Abb. 4: Früherkennung eines Schlaganfalls mit modernster computertomographischer Technologie. Auf dem linken Bild kann zu einem frühen Zeitpunkt zwar sicher eine Hirnblutung ausgeschlossen aber keine Aussage über eine Blutunterversorgung der Hirnzellen getroffen werden. Das mittlere Bild zeigt in rot-grün-gelb, dass auf der rechten Seite (linke Gehirnhälfte) ein grosser Teil der linken Gehirnhälfte nicht ausreichend mit Blut versorgt wird und deshalb ohne Behandlung absterben und zu einer bleibenden Halbseitenlähmung und Unfähigkeit zu sprechen und Gesprochenes zu verstehen führen würde. Das Bild rechts zeigt den entsprechenden Gefässverschluss, welcher durch ein Gerinnsel ausgelöst wurde. Dieser Patient wurde mit Kathetern behandelt und das Gerinnsel entfernt. Heute führt er ein selbständiges Leben ohne Beeinträchtigung.
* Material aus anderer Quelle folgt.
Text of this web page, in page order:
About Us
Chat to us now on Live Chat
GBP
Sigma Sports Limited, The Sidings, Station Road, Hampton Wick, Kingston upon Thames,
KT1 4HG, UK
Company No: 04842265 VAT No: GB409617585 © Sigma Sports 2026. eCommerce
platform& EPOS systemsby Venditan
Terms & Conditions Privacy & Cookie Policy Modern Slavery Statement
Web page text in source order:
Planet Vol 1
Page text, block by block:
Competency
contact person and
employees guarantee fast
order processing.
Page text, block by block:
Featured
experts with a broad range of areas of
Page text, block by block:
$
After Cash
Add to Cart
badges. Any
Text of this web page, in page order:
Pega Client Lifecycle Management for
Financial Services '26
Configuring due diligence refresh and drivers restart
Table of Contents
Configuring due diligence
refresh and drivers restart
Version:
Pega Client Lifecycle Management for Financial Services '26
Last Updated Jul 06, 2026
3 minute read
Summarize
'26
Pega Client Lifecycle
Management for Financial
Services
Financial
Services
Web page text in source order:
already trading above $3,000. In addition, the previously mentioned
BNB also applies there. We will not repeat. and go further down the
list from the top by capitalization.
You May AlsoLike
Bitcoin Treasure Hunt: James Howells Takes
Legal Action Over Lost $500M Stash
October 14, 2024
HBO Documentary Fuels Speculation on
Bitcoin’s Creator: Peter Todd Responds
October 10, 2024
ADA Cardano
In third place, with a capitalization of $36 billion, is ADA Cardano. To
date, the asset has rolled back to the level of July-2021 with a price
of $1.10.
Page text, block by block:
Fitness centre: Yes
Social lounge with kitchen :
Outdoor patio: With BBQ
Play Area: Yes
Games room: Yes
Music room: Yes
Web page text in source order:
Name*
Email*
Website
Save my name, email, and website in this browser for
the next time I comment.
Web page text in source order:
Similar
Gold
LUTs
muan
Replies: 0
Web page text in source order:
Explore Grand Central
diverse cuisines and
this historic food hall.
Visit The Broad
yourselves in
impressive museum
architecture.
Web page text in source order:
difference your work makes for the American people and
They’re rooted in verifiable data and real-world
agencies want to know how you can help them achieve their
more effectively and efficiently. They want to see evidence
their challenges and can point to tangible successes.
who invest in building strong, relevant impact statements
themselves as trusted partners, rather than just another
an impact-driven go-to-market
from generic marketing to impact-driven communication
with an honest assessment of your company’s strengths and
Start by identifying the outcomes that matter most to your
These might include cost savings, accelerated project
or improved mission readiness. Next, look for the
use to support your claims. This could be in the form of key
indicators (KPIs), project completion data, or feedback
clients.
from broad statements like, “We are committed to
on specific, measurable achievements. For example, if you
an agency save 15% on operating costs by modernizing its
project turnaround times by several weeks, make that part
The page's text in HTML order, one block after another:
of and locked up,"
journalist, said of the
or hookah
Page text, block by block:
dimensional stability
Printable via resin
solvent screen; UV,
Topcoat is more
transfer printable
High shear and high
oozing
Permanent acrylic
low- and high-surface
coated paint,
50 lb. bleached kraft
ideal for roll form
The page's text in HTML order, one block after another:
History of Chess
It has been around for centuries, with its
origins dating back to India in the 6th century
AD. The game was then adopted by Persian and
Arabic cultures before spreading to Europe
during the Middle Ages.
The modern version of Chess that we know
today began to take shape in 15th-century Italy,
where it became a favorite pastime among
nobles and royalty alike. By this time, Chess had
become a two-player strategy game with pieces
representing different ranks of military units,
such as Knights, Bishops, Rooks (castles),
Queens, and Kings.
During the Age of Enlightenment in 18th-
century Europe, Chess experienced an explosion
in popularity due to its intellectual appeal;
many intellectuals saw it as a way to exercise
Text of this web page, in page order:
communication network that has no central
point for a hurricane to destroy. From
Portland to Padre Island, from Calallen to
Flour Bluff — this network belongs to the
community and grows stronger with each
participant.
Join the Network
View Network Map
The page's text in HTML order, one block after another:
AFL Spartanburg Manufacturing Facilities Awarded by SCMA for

Dreidimensionale Einblicke ins Hirn und den Rückenmarkskanal können wichtige Hilfestellungen zur Vorbereitung, Durchführung und Kontrolle von Operationen liefern.

Abb. 5: 3D-Darstellung der linken vorderen Halsschlagader in ihrem Verlauf im Kopf per Katheterangiographie. Diese Ansicht kann in jegliche Richtung gedreht werden, um die Anatomie exakt darzustellen und dem Operateur so wichtige Informationen zu liefern. Der Pfeil weist auf eine Aussackung, die platzen und zu einer schweren Hirnblutung mit möglichem tödlichen Ausgang führen kann. In diesem Fall drückt sie auf Nerven, welche die Steuerung der Augen nicht mehr einwandfrei bewerkstelligen konnten und zu Doppelbildern führten.
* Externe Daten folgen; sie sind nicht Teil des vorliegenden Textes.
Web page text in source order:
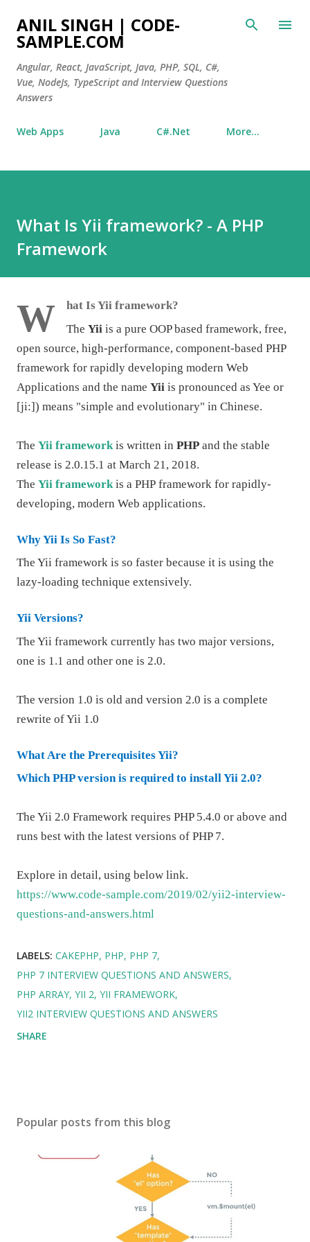
Skip to main content
ANIL SINGH | CODE-
SAMPLE.COM
Angular, React, JavaScript, Java, PHP, SQL, C#,
Vue, NodeJs, TypeScript and Interview Questions
Answers
Web Apps Java C#.Net More…
What Is Yii framework? - A PHP
Framework
W
hat Is Yii framework?
The Yii is a pure OOP based framework, free,
open source, high-performance, component-based PHP
framework for rapidly developing modern Web
Applications and the name Yii is pronounced as Yee or
[ji:]) means "simple and evolutionary" in Chinese.
The Yii framework is written in PHP and the stable
release is 2.0.15.1 at March 21, 2018.
The Yii framework is a PHP framework for rapidly-
developing, modern Web applications.
Why Yii Is So Fast?
The Yii framework is so faster because it is using the
lazy-loading technique extensively.
Yii Versions?
The Yii framework currently has two major versions,
one is 1.1 and other one is 2.0.
The version 1.0 is old and version 2.0 is a complete
rewrite of Yii 1.0
What Are the Prerequisites Yii?
Which PHP version is required to install Yii 2.0?
The Yii 2.0 Framework requires PHP 5.4.0 or above and
runs best with the latest versions of PHP 7.
Explore in detail, using below link.
https://www.code-sample.com/2019/02/yii2-interview-
questions-and-answers.html
LABELS: CAKEPHP PHP PHP 7
PHP 7 INTERVIEW QUESTIONS AND ANSWERS
PHP ARRAY YII 2 YII FRAMEWORK
YII2 INTERVIEW QUESTIONS AND ANSWERS
SHARE
Popular posts from this blog
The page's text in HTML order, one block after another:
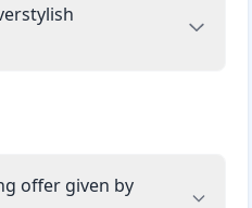
offer given by
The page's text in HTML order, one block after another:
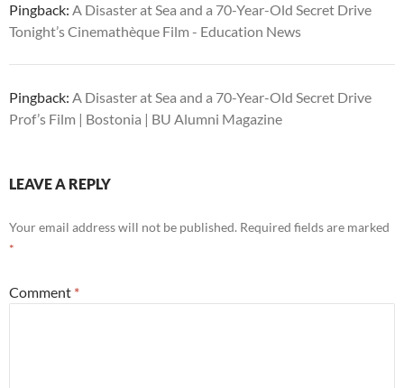
Pingback: A Disaster at Sea and a 70-Year-Old Secret Drive
Tonight’s Cinemathèque Film - Education News
Pingback: A Disaster at Sea and a 70-Year-Old Secret Drive
Prof’s Film | Bostonia | BU Alumni Magazine
LEAVE A REPLY
Your email address will not be published. Required fields are marked
*
Comment *
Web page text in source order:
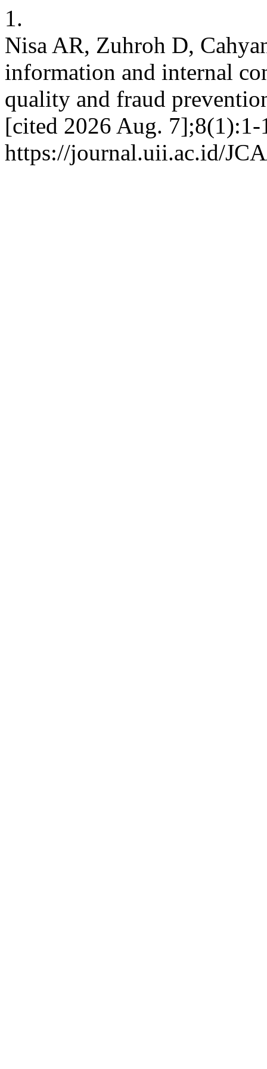
1.
Nisa AR, Zuhroh D,
information and internal
quality and fraud
[cited 2026 Aug.
https://journal.uii.ac.id/
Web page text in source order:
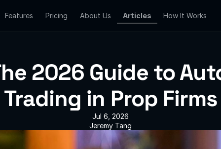
Features Pricing About Us Articles How It Works
Features Pricing About Us Articles How It Works
2026 Guide to
Trading in Prop Firms
Jul 6, 2026
Jeremy Tang
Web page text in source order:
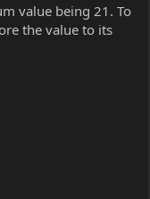
value being 21. To
the value to its
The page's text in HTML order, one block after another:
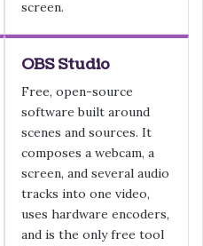
screen.
OBS Studio
Free, open-source
software built around
scenes and sources. It
composes a webcam, a
screen, and several audio
tracks into one video,
uses hardware encoders,
and is the only free tool
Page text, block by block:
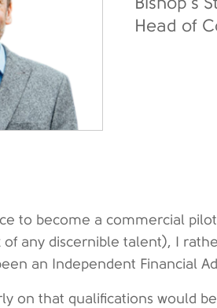
Head of
to become a commercial
of any discernible talent), I
an Independent Financial
on that qualifications would
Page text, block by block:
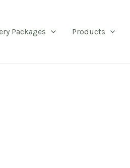
Packages Products
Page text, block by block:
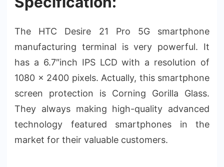
The HTC Desire 21 Pro 5G smartphone
manufacturing terminal is very powerful. It
has a 6.7″inch IPS LCD with a resolution of
1080 x 2400 pixels. Actually, this smartphone
screen protection is Corning Gorilla Glass.
They always making high-quality advanced
technology featured smartphones in the
market for their valuable customers.
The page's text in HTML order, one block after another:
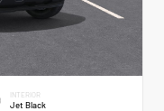
INTERIOR
Jet Black

Abb. 6: Darstellung vor und nach Versorgung einer Gefässaussackung eines Hirngefässes mit einer 3D-Darstellung mittels Katheterangiographie. In der Reihe oben links Darstellung der Aussackung (Pfeil) vor und rechts nach Ausschaltung mit Metallspiralen (Pfeil, silberne Kugel), die über einen von der Leiste bis ins Hirn vorgeschobenen Katheter eingelegt wurden. In der unteren Reihe Darstellung vor (links) und nach (rechts) Ausschaltung mittels Gefäss-Clip, welcher über eine offene Kopfoperation gesetzt wurde.

Abb. 7: Darstellung vor und während Verklebung einer Gefässmissbildung mit winzigen Kathetern, die über die Hirngefässe bis an die Missbildung vorgeschoben wurden. Mit einer speziellen Darstellungstechnik kann so während der Behandlung der Behandlungseffekt und -erfolg überprüft werden.

Je nach Art der Erkrankung kommen heute zahlreiche unterschiedliche Untersuchungstechniken zum Einsatz, die ein erhebliches Mass an Erfahrung und Spezialwissen voraussetzen. Dies führte zur Entwicklung von mehreren Fachbereichen und Schwerpunkten innerhalb der Radiologie, wie auch der Neuroradiologie.

Die optimale Patientenversorgung erfordert aber nicht nur speziell ausgebildetes ärztliches Personal, sondern ein gut ausgebildetes und eingespieltes Team aus Physikern, Medizintechnikern und medizinisch-technischen Radiologiefachpersonen. Zudem sorgen klar verabredete und festgelegte Prozesse von der Einweisung bis zur Entlassung eines Patienten bzw. einer Patientin zu einem bestmöglichen Zusammenspiel der vielen an einem Aufenthalt beteiligten Kräfte. Nur so kann am Ende ein optimales Ergebnis erzielt werden.